Excerpts from a dataset
******
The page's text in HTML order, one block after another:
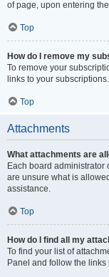
of page, upon entering
Top
How do I remove my
To remove your
links to your subscriptions.
Top
Attachments
What attachments are
Each board administrator
are unsure what is
assistance.
Top
How do I find all my
To find your list of
Panel and follow the
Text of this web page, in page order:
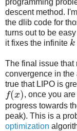
programming
descent method.
the dlib code for
turns out to be
it fixes the infinite k
The final issue that
convergence in
true that LIPO is
f(x), once you
progress towards
peak). This is a
optimization
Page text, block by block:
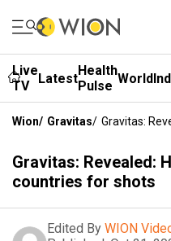
Live
TV
LatestHealth
Pulse World
Wion/ Gravitas/ Gravitas:
Gravitas: Revealed:
countries for shots
Edited By WION
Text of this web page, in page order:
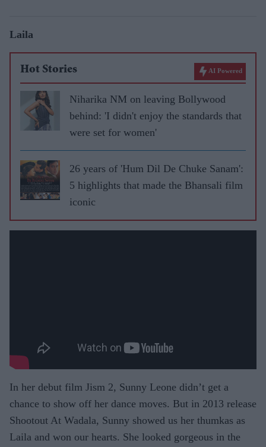
Laila
Hot Stories AI Powered
Niharika NM on leaving Bollywood
behind: 'I didn't enjoy the standards that
were set for women'
26 years of 'Hum Dil De Chuke Sanam':
5 highlights that made the Bhansali film
iconic
In her debut film Jism 2, Sunny Leone didn’t get a
chance to show off her dance moves. But in 2013 release
Shootout At Wadala, Sunny showed us her thumkas as
Laila and won our hearts. She looked gorgeous in the
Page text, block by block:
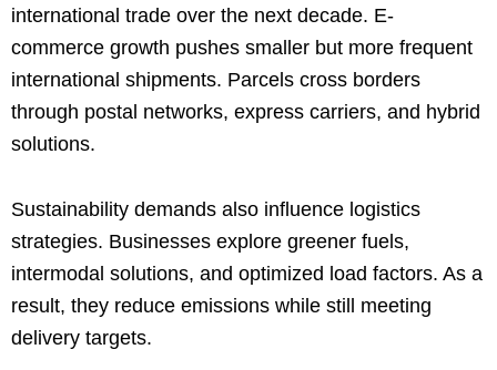
international trade over the next decade. E-
commerce growth pushes smaller but more frequent
international shipments. Parcels cross borders
through postal networks, express carriers, and hybrid
solutions.
Sustainability demands also influence logistics
strategies. Businesses explore greener fuels,
intermodal solutions, and optimized load factors. As a
result, they reduce emissions while still meeting
delivery targets.
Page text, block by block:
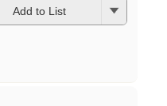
******
Without the pictures, give every line of the data again, exactly as written.

The page's text in HTML order, one block after another:
of page, upon entering
Top
How do I remove my
To remove your
links to your subscriptions.
Top
Attachments
What attachments are
Each board administrator
are unsure what is
assistance.
Top
How do I find all my
To find your list of
Panel and follow the
Text of this web page, in page order:
programming
descent method.
the dlib code for
turns out to be
it fixes the infinite k
The final issue that
convergence in
true that LIPO is
f(x), once you
progress towards
peak). This is a
optimization
Page text, block by block:
Live
TV
LatestHealth
Pulse World
Wion/ Gravitas/ Gravitas:
Gravitas: Revealed:
countries for shots
Edited By WION
Text of this web page, in page order:
Laila
Hot Stories AI Powered
Niharika NM on leaving Bollywood
behind: 'I didn't enjoy the standards that
were set for women'
26 years of 'Hum Dil De Chuke Sanam':
5 highlights that made the Bhansali film
iconic
In her debut film Jism 2, Sunny Leone didn’t get a
chance to show off her dance moves. But in 2013 release
Shootout At Wadala, Sunny showed us her thumkas as
Laila and won our hearts. She looked gorgeous in the
Page text, block by block:
international trade over the next decade. E-
commerce growth pushes smaller but more frequent
international shipments. Parcels cross borders
through postal networks, express carriers, and hybrid
solutions.
Sustainability demands also influence logistics
strategies. Businesses explore greener fuels,
intermodal solutions, and optimized load factors. As a
result, they reduce emissions while still meeting
delivery targets.
Page text, block by block:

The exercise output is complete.